Help needed with Wien2k parser hacking

Dear all,

I’ve been playing a bit with the Wien2k parser, with mixed success.

My first question is how to treat variables which are printed every scf iteration but are mostly interesting just in the last, such as the total energy.

So far what I have done is to add helper variable:
self.totE = 0 (in initialize_values)
and I save the value after every scf iteration in onClose_section_scf_iteration:
and later add it to backend in onClose_section_single_configuration_calculation
backend.addValue(“energy_total”, self.totE)
however this feels like a lot of unnecessary copies and code.

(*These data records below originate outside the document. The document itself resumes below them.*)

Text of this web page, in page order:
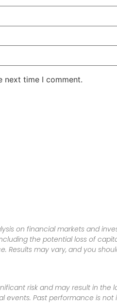
next time I comment.
on financial markets and
the potential loss of
Results may vary, and you
risk and may result in
Past performance is
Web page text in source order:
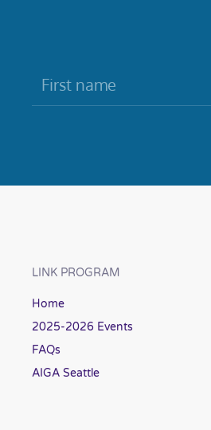
LINK PROGRAM
Home
2025-2026 Events
FAQs
AIGA Seattle
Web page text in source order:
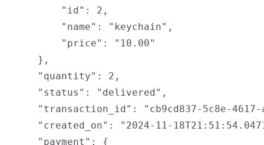
"id": 2,
"name": "keychain",
"price": "10.00"
},
"quantity": 2,
"status": "delivered",
"transaction_id": "cb9cd837-5c8e-4617-
"created_on": "2024-11-
"payment": {
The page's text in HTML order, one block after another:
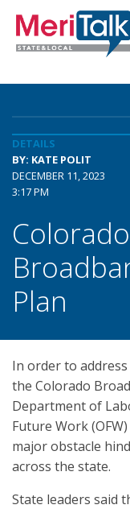
DETAILS
BY: KATE POLIT
DECEMBER 11, 2023
3:17 PM
Plan
In order to
the Colorado
Department of
Future Work
major obstacle
across the state.
State leaders said
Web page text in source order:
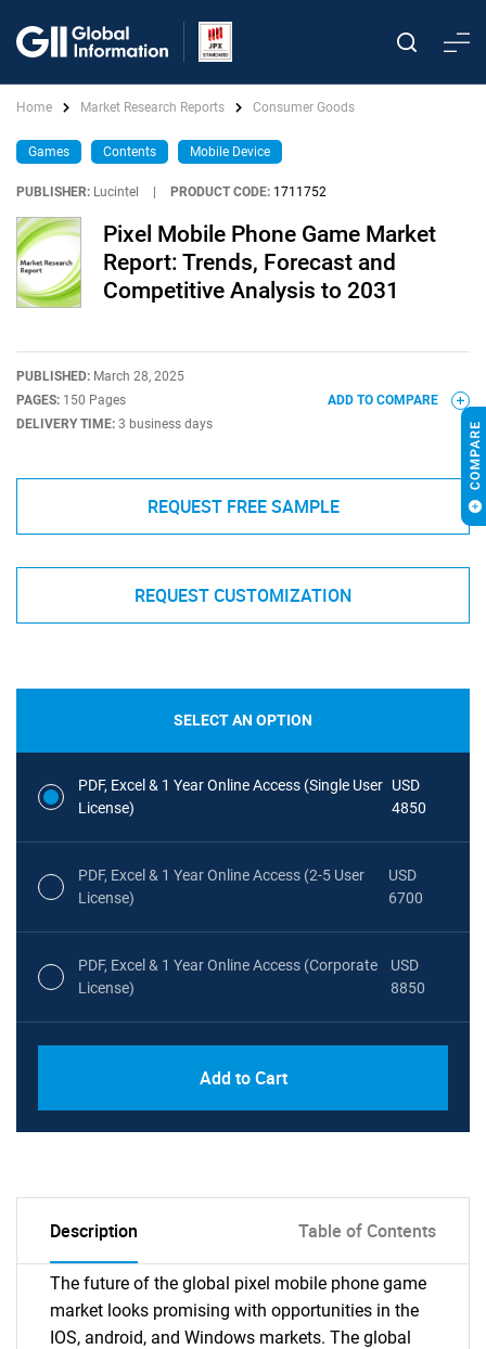
Home Market Research Reports Consumer Goods
Games Contents Mobile Device
PUBLISHER: Lucintel PRODUCT CODE: 1711752
Pixel Mobile Phone Game Market
Report: Trends, Forecast and
Competitive Analysis to 2031
PUBLISHED: March 28, 2025
PAGES: 150 Pages
DELIVERY TIME: 3 business days
ADD TO COMPARE
REQUEST FREE SAMPLE
REQUEST CUSTOMIZATION
SELECT AN OPTION
PDF, Excel & 1 Year Online Access (Single User
License)
USD
4850
PDF, Excel & 1 Year Online Access (2-5 User
License)
USD
6700
PDF, Excel & 1 Year Online Access (Corporate
License)
USD
8850
Add to Cart
Description Table of Contents
The future of the global pixel mobile phone game
market looks promising with opportunities in the
IOS, android, and Windows markets. The global
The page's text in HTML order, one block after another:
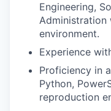
Engineering,
Administration
environment.
Experience
Proficiency in
Python,
reproduction
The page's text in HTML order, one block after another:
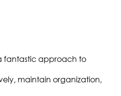
fantastic approach to
maintain organization,
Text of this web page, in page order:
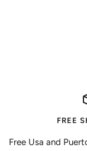
FREE
Free Usa and
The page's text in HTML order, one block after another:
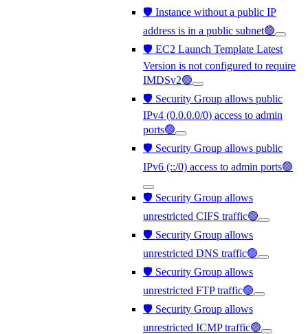
🛡️ Instance without a public IP
address is in a public subnet🟢
🛡️ EC2 Launch Template Latest
Version is not configured to require
IMDSv2🟢
🛡️ Security Group allows public
IPv4 (0.0.0.0/0) access to admin
ports🟢
🛡️ Security Group allows public
IPv6 (::/0) access to admin ports🟢
🛡️ Security Group allows
unrestricted CIFS traffic🟢
🛡️ Security Group allows
unrestricted DNS traffic🟢
🛡️ Security Group allows
unrestricted FTP traffic🟢
🛡️ Security Group allows
unrestricted ICMP traffic🟢
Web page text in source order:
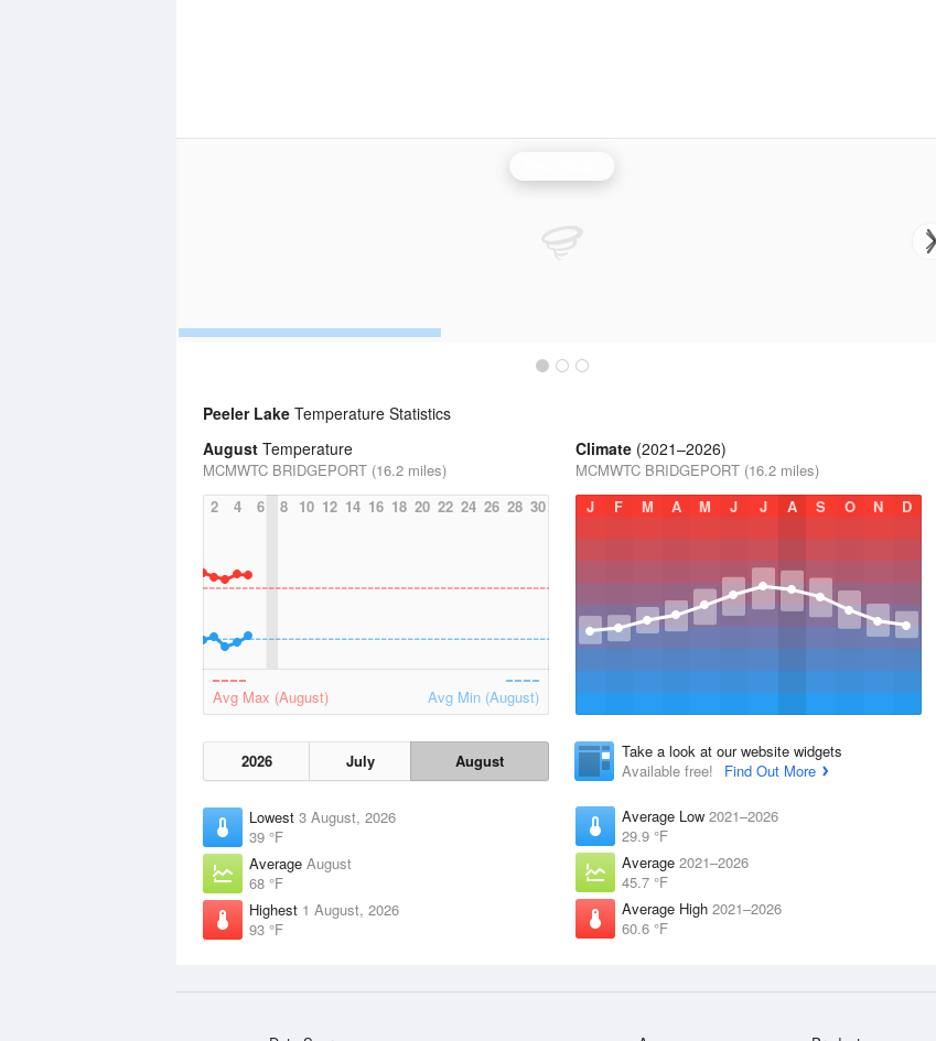
Peeler Lake Temperature Statistics
August Temperature
MCMWTC BRIDGEPORT (16.2 miles)
2
4 6 8 10 12 14 16 18 20 22 24 26 28 30
Avg Max (August) Avg Min (August)
2026 July August
Lowest 3 August, 2026
39 °F
Average August
68 °F
Highest 1 August, 2026
93 °F
Climate (2021–2026)
MCMWTC BRIDGEPORT (16.2 miles)
J
F M A M J J A S O N D
Take a look at our website widgets
Available free!
Find Out More
Average Low 2021–2026
29.9 °F
Average 2021–2026
45.7 °F
Average High 2021–2026
60.6 °F
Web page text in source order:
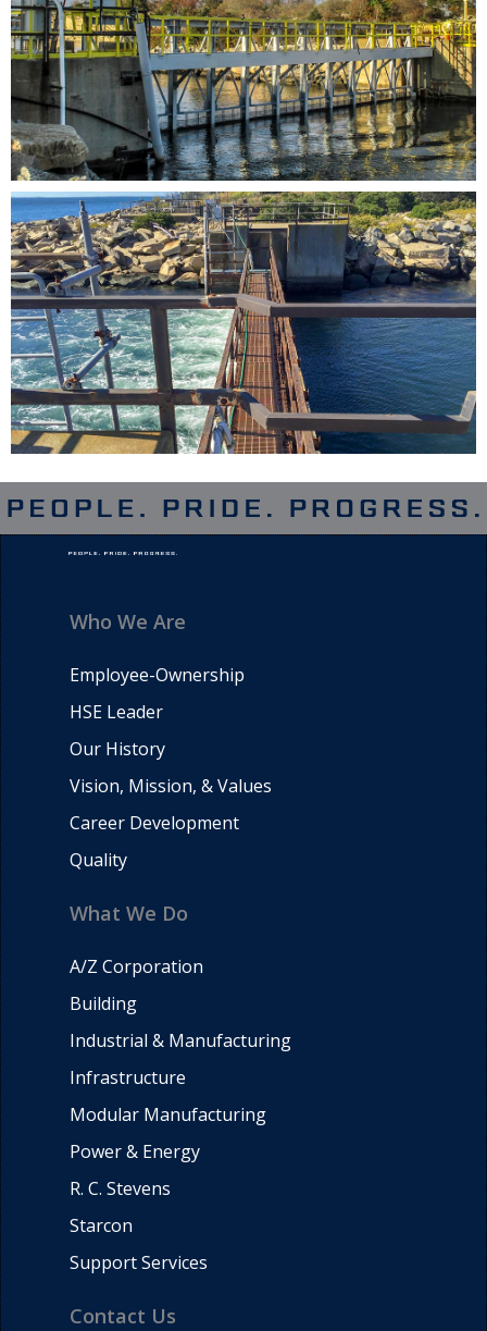
Who We Are
Employee-Ownership
HSE Leader
Our History
Vision, Mission, & Values
Career Development
Quality
What We Do
A/Z Corporation
Building
Industrial & Manufacturing
Infrastructure
Modular Manufacturing
Power & Energy
R. C. Stevens
Starcon
Support Services
Contact Us
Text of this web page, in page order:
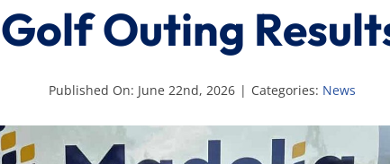
Golf Outing
Published On: June 22nd, 2026 | Categories: News
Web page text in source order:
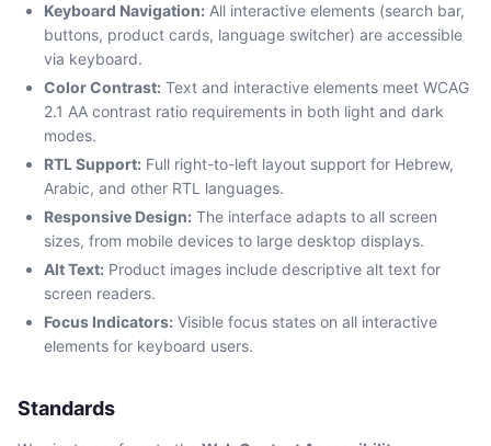
Keyboard Navigation: All interactive elements (search bar,
buttons, product cards, language switcher) are accessible
via keyboard.
Color Contrast: Text and interactive elements meet WCAG
2.1 AA contrast ratio requirements in both light and dark
modes.
RTL Support: Full right-to-left layout support for Hebrew,
Arabic, and other RTL languages.
Responsive Design: The interface adapts to all screen
sizes, from mobile devices to large desktop displays.
Alt Text: Product images include descriptive alt text for
screen readers.
Focus Indicators: Visible focus states on all interactive
elements for keyboard users.
Standards
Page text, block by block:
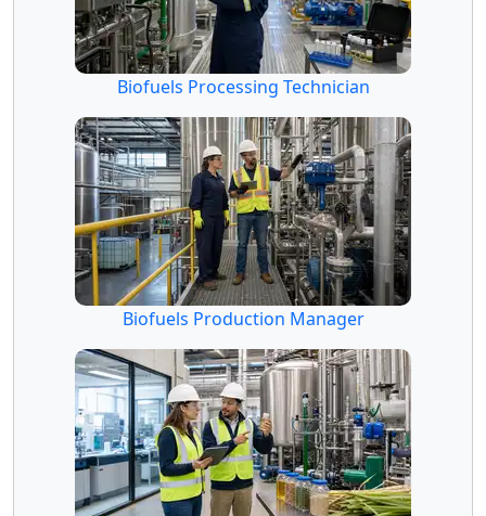
Biofuels Processing Technician
Biofuels Production Manager
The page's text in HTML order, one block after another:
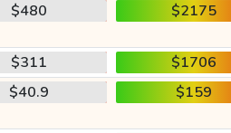
$480 $2175
$311
$1706
$40.9 $159
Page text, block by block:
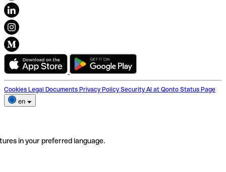
Cookies Legal Documents Privacy Policy Security AI at Qonto Status Page
en
in your preferred language.
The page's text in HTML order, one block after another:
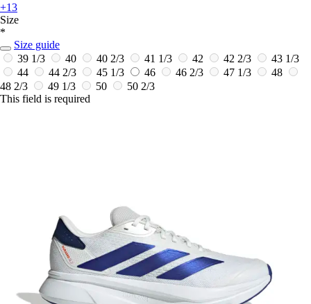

For example the current Wien2k parser has code like this:

def onClose_section_system

# atom force
atom_force = []
for i in [‘x’, ‘y’, ‘z’]:
api = section[‘x_wien2k_for_’ + i]
if api is not None:
atom_force.append(api)

This doesn’t works since section is empty, as there is no ‘x_wien2k_for_x’ in section inside onClose_section_system (its accessible only in onClose_section_scf_iteration) so api is always None and the atom_force belongs to section_single_configuration_calculation anyway. However if one could do it like this it would simplify stuff somehow. So I wonder what the original intent of the author was? So is it possible to somehow access the variables parsed in different section in onClose of another section?
I feel this is somehow related to the caching concept which I don’t get at all, but maybe this is completely unrelated.

What I also don’t understand is how are the repeating variables treated: for example when parsing some repeating stuff (inside section_scf_iteration) using something similar to this example line:
SM(r"ATOM[0-9]+\s*(?P<x_wien2k_force>[-+0-9.]+)", repeats = True),
it will match several lines and when I do
print(section[‘x_wien2k_force’]) in onClose_section_scf_iteration
it will show correctly an array with all the values for all matched atoms. But later when looking at output of “nomad parse --show-archive” there is only the last value, the rest was lost somewhere along the way. How to make the array actually propagated into the archive?

Any help would be appreciated.
Best regards
Pavel

Hi Pavel, thanks for your contribution.

You are addressing several issues. First, I think the total energy in each scf iteration should be stored in energy_total_scf_iteration within each section_scf_iteration, while the resulting total energy (i.e. from the last scf iteration ?) should be stored in the 'section_single_configuration_calculation’s energy_total.

Secon, you are right this is in the wrong method and needs to move to the onClose_section_scf_iteration. I cannot tell you was the original authors intention was.

For the third issue, I am not sure if this is by design or a bug. A workaround would be to overwrite the wrong value in the archive. For example in the onClose_section_scf_iteration you could do something like backend.addValues('x_wien2k_force', section['x_wien2k_force']). Also be sure that the quantities (e.g. x_wien2k_force) are defined and have the proper shape (see wien2kparser/metainfo/wien2k.py). This is also important if you want to add new quantities.

You are right, this is all cumbersome and not really satisfying. You can also judge by my answer that I am not super familiar with how these parser and the used library actually works. Therefore, we are overhauling the overall parser design. I hope that we convert the wien2k parse soon to the new system. I think a lot of these issue will become much clearer then.

Otherwise, I can only refer to the documentation that we have.
For writing quantity definitions: https://nomad-lab.eu/prod/rae/docs/metainfo.html#module-nomad.metainfo
For the SM parser stuff: https://nomad-lab.eu/prod/rae/docs/dev/parser_tutorial.html#simple-matcher

Thanks again for any improvements to the parser.